::: EXERCISE DATA

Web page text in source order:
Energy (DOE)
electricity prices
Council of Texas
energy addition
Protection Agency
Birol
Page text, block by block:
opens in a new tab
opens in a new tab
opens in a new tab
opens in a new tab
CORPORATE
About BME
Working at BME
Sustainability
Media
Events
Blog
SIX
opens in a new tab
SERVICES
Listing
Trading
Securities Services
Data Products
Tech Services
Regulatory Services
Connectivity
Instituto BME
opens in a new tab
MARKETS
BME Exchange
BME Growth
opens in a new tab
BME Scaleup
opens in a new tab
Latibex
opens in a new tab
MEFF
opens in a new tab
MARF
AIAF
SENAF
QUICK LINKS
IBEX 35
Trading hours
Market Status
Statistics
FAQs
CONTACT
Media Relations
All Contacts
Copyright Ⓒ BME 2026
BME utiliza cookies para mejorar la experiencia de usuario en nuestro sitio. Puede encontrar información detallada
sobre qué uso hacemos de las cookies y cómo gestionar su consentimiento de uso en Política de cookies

::::::
::: EXERCISE DATA

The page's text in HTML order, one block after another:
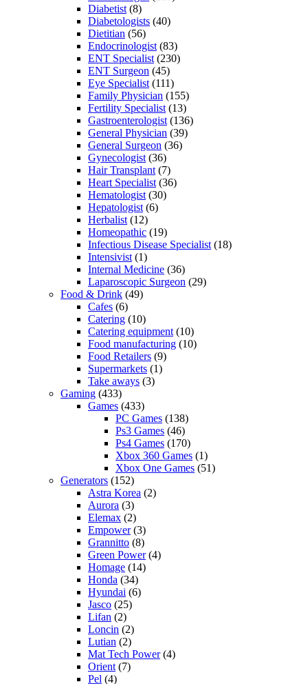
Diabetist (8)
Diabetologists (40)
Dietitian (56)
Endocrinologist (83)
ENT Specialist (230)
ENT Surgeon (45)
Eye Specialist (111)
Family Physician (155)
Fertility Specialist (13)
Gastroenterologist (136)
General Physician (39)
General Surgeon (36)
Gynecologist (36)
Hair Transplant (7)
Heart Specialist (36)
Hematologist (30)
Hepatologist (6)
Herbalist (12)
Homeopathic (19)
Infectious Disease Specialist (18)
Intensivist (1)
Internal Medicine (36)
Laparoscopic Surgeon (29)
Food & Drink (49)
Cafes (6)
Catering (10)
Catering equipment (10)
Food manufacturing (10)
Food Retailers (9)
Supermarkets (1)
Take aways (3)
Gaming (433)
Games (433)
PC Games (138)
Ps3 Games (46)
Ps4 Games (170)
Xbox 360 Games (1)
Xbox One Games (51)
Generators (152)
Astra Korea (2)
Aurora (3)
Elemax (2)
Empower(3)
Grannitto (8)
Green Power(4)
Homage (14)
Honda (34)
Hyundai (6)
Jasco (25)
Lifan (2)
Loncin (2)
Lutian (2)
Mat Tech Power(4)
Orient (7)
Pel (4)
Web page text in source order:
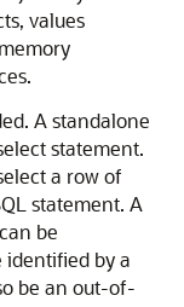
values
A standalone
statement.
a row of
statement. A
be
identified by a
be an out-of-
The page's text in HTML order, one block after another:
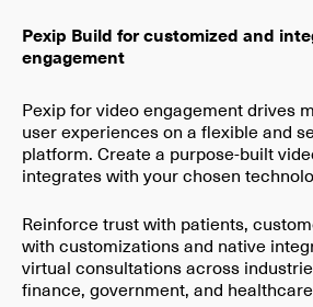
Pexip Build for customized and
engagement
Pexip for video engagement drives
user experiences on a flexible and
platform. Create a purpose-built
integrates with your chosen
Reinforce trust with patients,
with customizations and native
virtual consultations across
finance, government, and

::::::

# WHAT YOU HAVE TO DO
Exactly how many lines of the records include "cookies"? Provide the number by itself.

# FINAL ANSWER
2